Another hot topic is “Advancing Model-Informed Drug Development (MIDD),” particularly as a new pilot program aims to gauge industry interest. The FDA proposes the Agency convene a series of workshops to identify best practices for MIDD; conduct a pilot program for MIDD approaches; develop guidance on MIDD; and strengthen staff capacity to support MIDD strategies.
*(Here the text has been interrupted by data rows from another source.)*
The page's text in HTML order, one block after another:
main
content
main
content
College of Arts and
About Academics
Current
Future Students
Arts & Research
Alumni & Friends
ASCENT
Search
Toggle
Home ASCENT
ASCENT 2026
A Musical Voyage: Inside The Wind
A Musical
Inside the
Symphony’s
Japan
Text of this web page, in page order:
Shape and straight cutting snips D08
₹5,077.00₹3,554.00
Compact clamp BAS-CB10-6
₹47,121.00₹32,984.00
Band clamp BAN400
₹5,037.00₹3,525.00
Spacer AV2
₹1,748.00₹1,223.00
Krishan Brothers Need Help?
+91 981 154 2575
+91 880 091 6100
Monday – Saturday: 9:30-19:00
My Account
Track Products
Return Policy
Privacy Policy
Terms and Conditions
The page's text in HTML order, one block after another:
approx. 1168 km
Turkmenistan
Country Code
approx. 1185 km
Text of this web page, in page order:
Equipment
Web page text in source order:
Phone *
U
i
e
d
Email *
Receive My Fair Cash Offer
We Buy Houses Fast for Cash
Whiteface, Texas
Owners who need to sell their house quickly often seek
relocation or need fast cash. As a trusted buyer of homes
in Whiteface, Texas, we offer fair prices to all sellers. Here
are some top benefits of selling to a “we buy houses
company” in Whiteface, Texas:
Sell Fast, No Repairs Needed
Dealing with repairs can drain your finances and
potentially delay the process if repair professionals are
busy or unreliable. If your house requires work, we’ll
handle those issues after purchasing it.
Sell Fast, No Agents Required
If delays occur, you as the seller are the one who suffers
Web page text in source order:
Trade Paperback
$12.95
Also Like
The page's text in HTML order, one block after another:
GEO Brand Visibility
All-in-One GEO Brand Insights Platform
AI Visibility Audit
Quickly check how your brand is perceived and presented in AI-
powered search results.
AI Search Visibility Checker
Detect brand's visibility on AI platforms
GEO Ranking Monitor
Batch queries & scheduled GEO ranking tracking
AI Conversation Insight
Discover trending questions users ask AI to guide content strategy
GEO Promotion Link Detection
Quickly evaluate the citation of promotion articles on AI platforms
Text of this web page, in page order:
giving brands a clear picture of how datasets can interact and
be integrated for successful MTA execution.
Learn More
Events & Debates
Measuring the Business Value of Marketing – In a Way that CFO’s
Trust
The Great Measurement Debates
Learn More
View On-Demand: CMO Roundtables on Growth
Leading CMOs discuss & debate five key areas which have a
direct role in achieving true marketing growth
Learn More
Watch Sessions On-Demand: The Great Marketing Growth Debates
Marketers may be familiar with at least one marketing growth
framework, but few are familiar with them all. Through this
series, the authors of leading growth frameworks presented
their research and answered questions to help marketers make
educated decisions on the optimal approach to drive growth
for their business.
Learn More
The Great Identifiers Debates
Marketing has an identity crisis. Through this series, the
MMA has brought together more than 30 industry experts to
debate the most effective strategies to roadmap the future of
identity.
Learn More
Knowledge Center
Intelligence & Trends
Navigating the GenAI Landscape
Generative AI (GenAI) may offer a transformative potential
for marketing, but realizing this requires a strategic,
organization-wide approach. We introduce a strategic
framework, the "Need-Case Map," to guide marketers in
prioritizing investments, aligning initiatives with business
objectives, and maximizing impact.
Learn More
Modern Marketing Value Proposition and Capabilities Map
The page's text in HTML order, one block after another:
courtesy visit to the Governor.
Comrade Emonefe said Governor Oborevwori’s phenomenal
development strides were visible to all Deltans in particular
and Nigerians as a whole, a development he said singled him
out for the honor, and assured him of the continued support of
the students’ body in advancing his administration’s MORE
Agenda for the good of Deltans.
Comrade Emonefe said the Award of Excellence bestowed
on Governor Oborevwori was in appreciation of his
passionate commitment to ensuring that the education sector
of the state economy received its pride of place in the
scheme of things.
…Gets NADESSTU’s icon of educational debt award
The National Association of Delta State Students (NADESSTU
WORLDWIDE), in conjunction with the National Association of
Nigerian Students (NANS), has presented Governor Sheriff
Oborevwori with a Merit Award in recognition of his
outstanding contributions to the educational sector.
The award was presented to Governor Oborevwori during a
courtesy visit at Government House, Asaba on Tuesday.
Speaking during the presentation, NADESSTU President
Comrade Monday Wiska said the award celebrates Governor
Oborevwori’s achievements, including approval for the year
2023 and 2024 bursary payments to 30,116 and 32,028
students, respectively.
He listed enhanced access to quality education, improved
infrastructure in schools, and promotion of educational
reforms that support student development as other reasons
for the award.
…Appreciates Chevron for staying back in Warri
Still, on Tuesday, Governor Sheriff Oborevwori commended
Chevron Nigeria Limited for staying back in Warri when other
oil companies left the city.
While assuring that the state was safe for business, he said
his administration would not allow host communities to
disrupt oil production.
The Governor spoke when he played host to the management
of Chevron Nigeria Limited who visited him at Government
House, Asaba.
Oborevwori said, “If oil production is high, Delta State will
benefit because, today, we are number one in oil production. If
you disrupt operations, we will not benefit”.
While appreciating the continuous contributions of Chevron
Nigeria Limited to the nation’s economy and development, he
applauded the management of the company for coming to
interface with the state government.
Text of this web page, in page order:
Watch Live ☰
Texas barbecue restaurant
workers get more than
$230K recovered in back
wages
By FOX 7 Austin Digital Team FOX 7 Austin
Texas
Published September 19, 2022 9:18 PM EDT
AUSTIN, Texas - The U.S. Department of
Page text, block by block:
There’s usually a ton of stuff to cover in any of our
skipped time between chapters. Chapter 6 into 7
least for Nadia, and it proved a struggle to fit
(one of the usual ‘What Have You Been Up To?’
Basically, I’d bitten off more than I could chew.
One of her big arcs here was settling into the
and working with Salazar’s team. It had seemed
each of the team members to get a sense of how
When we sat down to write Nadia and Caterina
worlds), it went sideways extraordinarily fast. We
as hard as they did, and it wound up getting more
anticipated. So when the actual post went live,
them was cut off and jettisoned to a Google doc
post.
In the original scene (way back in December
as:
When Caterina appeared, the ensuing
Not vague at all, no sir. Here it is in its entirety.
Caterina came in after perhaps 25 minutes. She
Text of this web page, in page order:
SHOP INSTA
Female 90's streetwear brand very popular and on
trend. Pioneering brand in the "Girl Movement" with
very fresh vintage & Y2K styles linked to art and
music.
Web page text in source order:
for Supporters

When it comes to postmarket safety, FDA is hoping to improve processes and IT systems that track such data, as well as looking to integrate new sources of data into its Sentinel Initiative. The FDA is hoping to update its policies and procedures to include consistent and timely notification of sponsors: when a serious safety signal is identified, and not less than seventy-two hours before public posting of a quarterly FDAAA 921 safety notice (to the extent practicable).

Industry Reaction

AstraZeneca, for one, is asking for the ability for industry to gain better access to Sentinel data as sponsors “have an obligation to conduct robust safety surveillance on their products.” Additionally, AstraZeneca feels that sponsors “should be informed if the FDA plans to use Sentinel for routine signal detection, as this will likely generate more signals that will require investigation by sponsors and more company resources devoted to this activity.”

PhRMA, however, is not asking for any additions or revisions to the proposed performance goals, noting that “Implementation of the proposed PDUFA VI performance goals will enhance FDA’s access to the tools, processes, and expertise necessary to keep pace with the latest scientific advances in drug development and regulation, potentially accelerating clinical development and reducing the time needed to bring new medicines to patients.”

BIO, a biotech trade group, also praised the FDA for PDUFA VI, especially for agreeing to evaluate the use of new trial designs and for the FDA’s “receptiveness to the use of biomarkers as surrogate endpoints,” exemplifying “the combination of communication and flexibility that is a hallmark of the PDUFA VI goals.”